But Saul was in no mood to take the blame on himself. Nor had he moral sagacity enough to see what an outrage it would be to lay the blame on Jonathan. Assuming that he was guilty, he asked him what he had done. He had done nothing but eat a little honey, not having heard the king’s order to abstain. The justification was complete. At worst, it was but a ceremonial offence, but to Jonathan it was not even that. But Saul was too obstinate to admit the plea. By a new oath, he devoted his son to death. Nothing could show more clearly the deplorable state of his mind. In the eye of reason and of justice, Jonathan had committed no offence. He had given signal evidence of the possession in a remarkable degree of the favour of God. He had laid the nation under inconceivable obligations. All these pleas were for him; and surely in the king’s breast a voice might have been heard pleading, Your son, your first-born, “the beginning of your strength, the excellency of dignity, and the excellency of power”! Is it possible that this voice was silenced by jealousy, jealousy of his own son, like his after-jealousy of David? What kind of heart could this Saul have had when in such circumstances he could deliberately say, “God do so, and more also, for thou shalt surely die, Jonathan”?

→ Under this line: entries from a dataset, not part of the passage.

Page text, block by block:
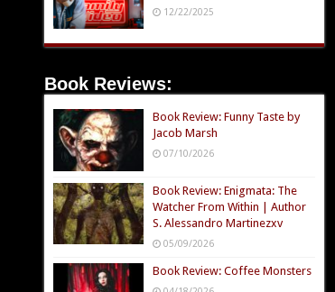
12/22/2025
Book Reviews:
Book Review: Funny Taste by
Jacob Marsh
07/10/2026
Book Review: Enigmata: The
Watcher From Within | Author
S. Alessandro Martinezxv
05/09/2026
Book Review: Coffee Monsters
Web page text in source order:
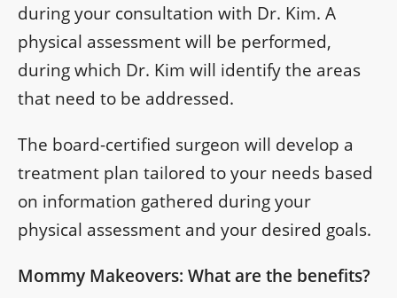
during your consultation with Dr. Kim. A
physical assessment will be performed,
during which Dr. Kim will identify the areas
that need to be addressed.
The board-certified surgeon will develop a
treatment plan tailored to your needs based
on information gathered during your
physical assessment and your desired goals.
Mommy Makeovers: What are the benefits?
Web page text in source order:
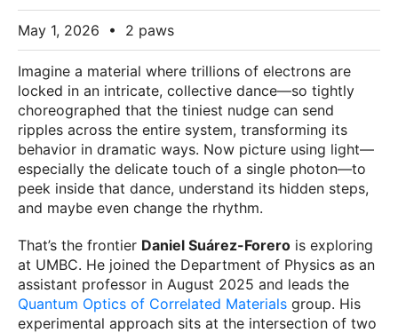
May 1, 2026 • 2 paws
Imagine a material where trillions of electrons are
locked in an intricate, collective dance—so tightly
choreographed that the tiniest nudge can send
ripples across the entire system, transforming its
behavior in dramatic ways. Now picture using light—
especially the delicate touch of a single photon—to
peek inside that dance, understand its hidden steps,
and maybe even change the rhythm.
That’s the frontier Daniel Suárez-Forero is exploring
at UMBC. He joined the Department of Physics as an
assistant professor in August 2025 and leads the
Quantum Optics of Correlated Materials group. His
experimental approach sits at the intersection of two
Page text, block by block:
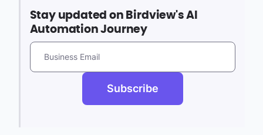
Stay updated on Birdview's AI
Automation Journey
Business Email
Subscribe
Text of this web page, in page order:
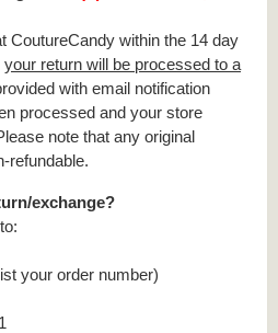
CoutureCandy within the 14 day
your return will be processed to a
with email notification
processed and your store
note that any original
refundable.
exchange?
your order number)
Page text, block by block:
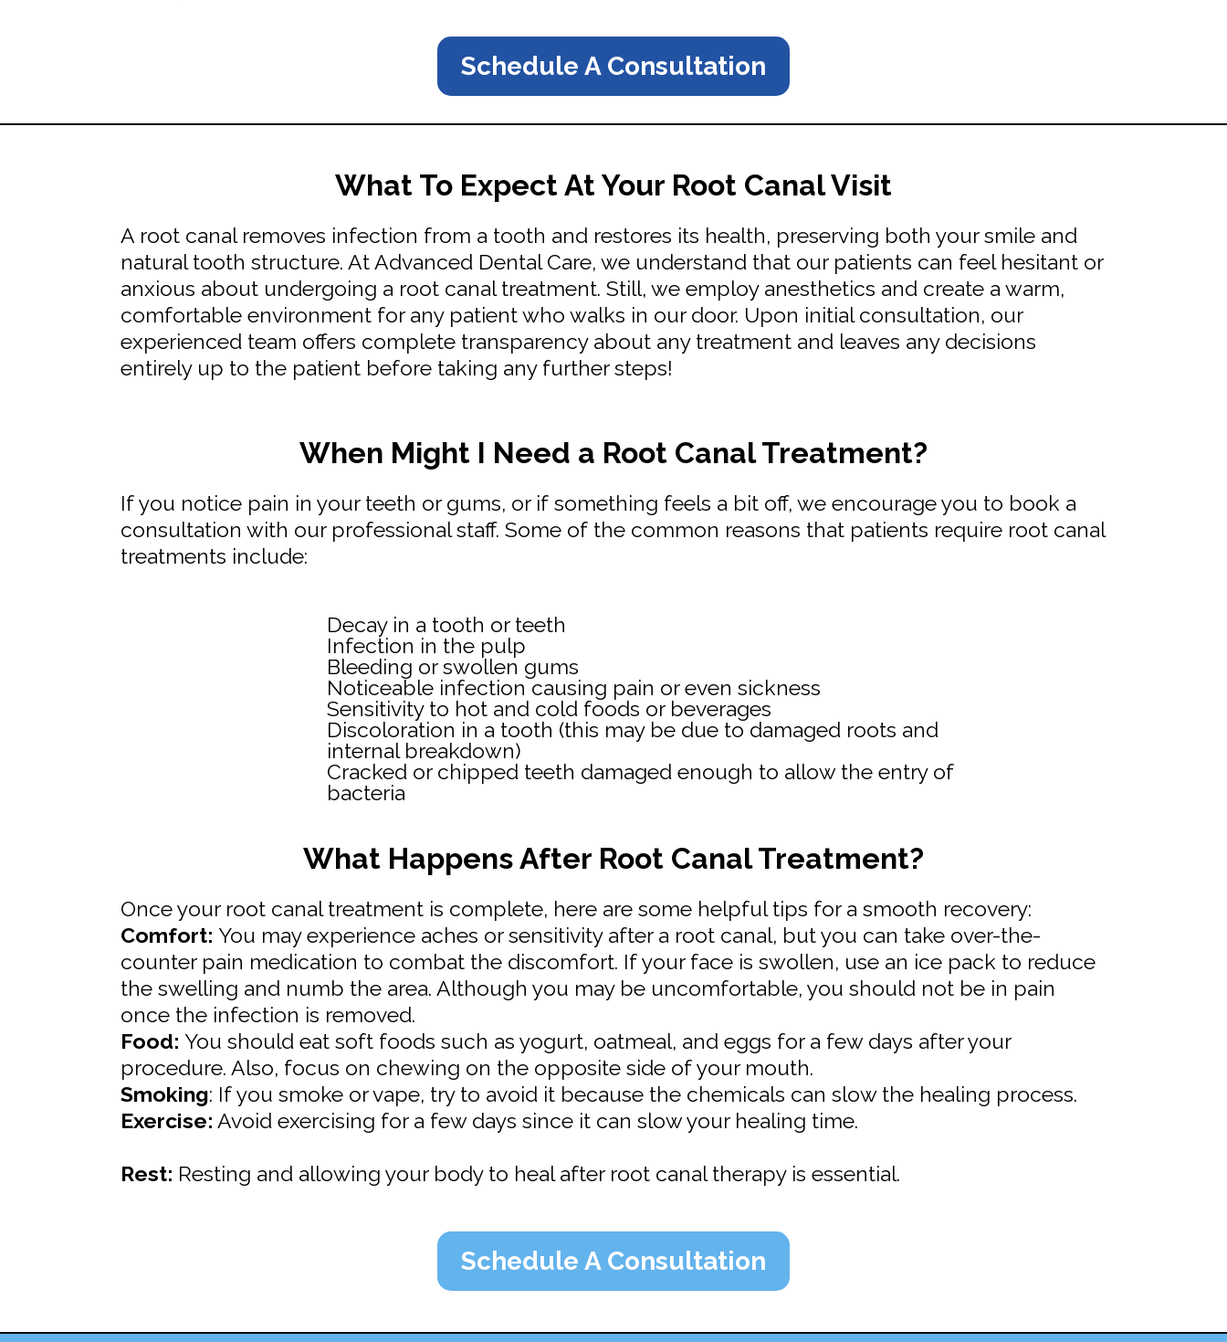
Schedule A Consultation
What To Expect At Your Root Canal Visit
A root canal removes infection from a tooth and restores its health, preserving both your smile and
natural tooth structure. At Advanced Dental Care, we understand that our patients can feel hesitant or
anxious about undergoing a root canal treatment. Still, we employ anesthetics and create a warm,
comfortable environment for any patient who walks in our door. Upon initial consultation, our
experienced team offers complete transparency about any treatment and leaves any decisions
entirely up to the patient before taking any further steps!
When Might I Need a Root Canal Treatment?
If you notice pain in your teeth or gums, or if something feels a bit off, we encourage you to book a
consultation with our professional staff. Some of the common reasons that patients require root canal
treatments include:
Decay in a tooth or teeth
Infection in the pulp
Bleeding or swollen gums
Noticeable infection causing pain or even sickness
Sensitivity to hot and cold foods or beverages
Discoloration in a tooth (this may be due to damaged roots and
internal breakdown)
Cracked or chipped teeth damaged enough to allow the entry of
bacteria
What Happens After Root Canal Treatment?
Once your root canal treatment is complete, here are some helpful tips for a smooth recovery:
Comfort: You may experience aches or sensitivity after a root canal, but you can take over-the-
counter pain medication to combat the discomfort. If your face is swollen, use an ice pack to reduce
the swelling and numb the area. Although you may be uncomfortable, you should not be in pain
once the infection is removed.
Food: You should eat soft foods such as yogurt, oatmeal, and eggs for a few days after your
procedure. Also, focus on chewing on the opposite side of your mouth.
Smoking: If you smoke or vape, try to avoid it because the chemicals can slow the healing process.
Exercise: Avoid exercising for a few days since it can slow your healing time.
Rest: Resting and allowing your body to heal after root canal therapy is essential.
Schedule A Consultation

But “the Divine right of kings to govern wrong” is not altogether without check. A temporary revolution saved Jonathan. It was one good effect of excitement. In calmer circumstances, the people might have been too terrified to interfere. But now they were excited – excited by their victory, excited by their fast followed by their meal, and excited by the terror of harm befalling Jonathan. They had far clearer and more correct apprehension of the whole circumstances than the king had. It is especially to be noted that they laid great emphasis on the fact that that day God had worked by Jonathan, and Jonathan had worked with God. This made the great difference between him and Saul. “As the Lord liveth, there shall not one hair of his head fall to the ground; for he hath wrought with God this day. So the people rescued Jonathan, that he died not.”

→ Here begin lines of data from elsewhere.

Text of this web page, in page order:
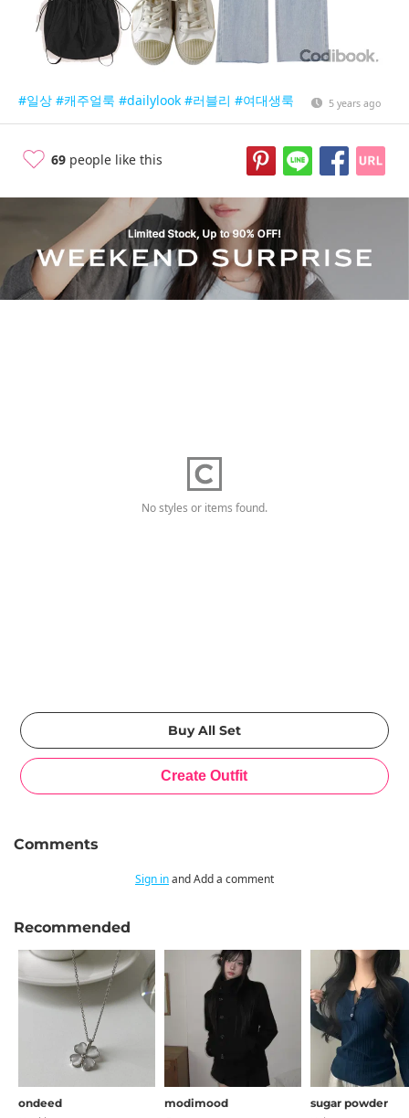
#일상 #캐주얼룩 #dailylook #러블리 #여대생룩 5 years ago
69 people like this
No styles or items found.
Comments
Sign inand Add a comment
Recommended
ondeed modimood sugar powder
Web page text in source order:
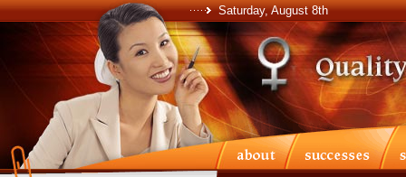
Saturday, August 8th
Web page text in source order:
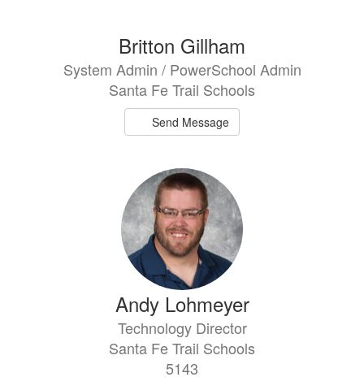
Britton Gillham
System Admin / PowerSchool Admin
Santa Fe Trail Schools
Send Message
Andy Lohmeyer
Technology Director
Santa Fe Trail Schools
5143
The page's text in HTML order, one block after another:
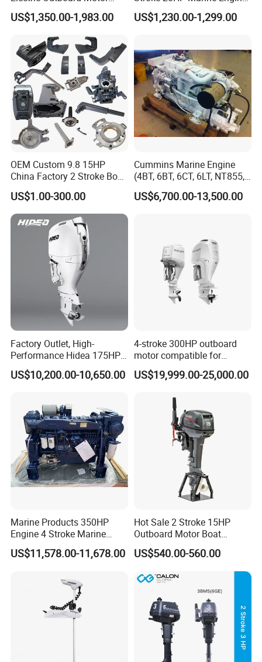
with CCS CE
US$1,350.00-1,983.00
Yachts Outboard Motor
US$1,230.00-1,299.00
OEM Custom 9.8 15HP
China Factory 2 Stroke Boat
Parts Fishing Ship Marine
Diesel Gasoline Engine
Outboard Engine for
Tahatsu Marine Parts
US$1.00-300.00
Cummins Marine Engine
(4BT, 6BT, 6CT, 6LT, NT855,
K19, K38, K50 QSK60) for
Marine Propulsion and
US$6,700.00-13,500.00
Factory Outlet, High-
Performance Hidea 175HP
Efi Outboard Engine, 4-
Stroke, 4-Cylinder for
US$10,200.00-10,650.00
4-stroke 300HP outboard
motor compatible for
Yamaha outboard engine
F300D
US$19,999.00-25,000.00
Marine Products 350HP
Engine 4 Stroke Marine
Engine Marine Engine
Suppliers
US$11,578.00-11,678.00
Hot Sale 2 Stroke 15HP
Outboard Motor Boat
Engine
US$540.00-560.00
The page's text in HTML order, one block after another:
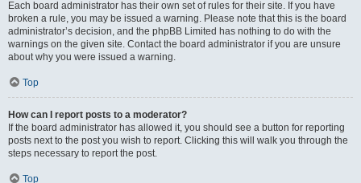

The opportunity of inflicting further damage on the Philistines at this time was thus lost through the moral obtuseness, recklessness, and obstinacy of Saul. But in many a future campaign Saul as a warrior rendered great service to the kingdom. He fought against all his enemies on every side. On the east, the Moabites, the Ammonites, and the Edomites had to be dealt with; on the north, the kings of Zobah; on the south, the Amalekites; and on the west, the Philistines. These campaigns are briefly stated, but we may easily see how much of hard military work is implied in connection with each. We may understand, too, with what honesty David, in his elegy over Saul and Jonathan, might commemorate their warlike prowess: “From the blood of the slain, from the fat of the mighty, the bow of Jonathan turned not back, and the sword of Saul returned not empty.” Whether these military expeditions were conducted in a better spirit than Saul shows in this chapter we cannot tell. Whether further proofs were given of God’s presence with Jonathan as contrasted with his absence from Saul we do not know. It does not appear that there was any essential improvement in Saul. But when Jonathan again emerges from the obscurity of history, and is seen in a clear and definite light, his character is singularly attractive – one of the purest and brightest in the whole field of Scripture.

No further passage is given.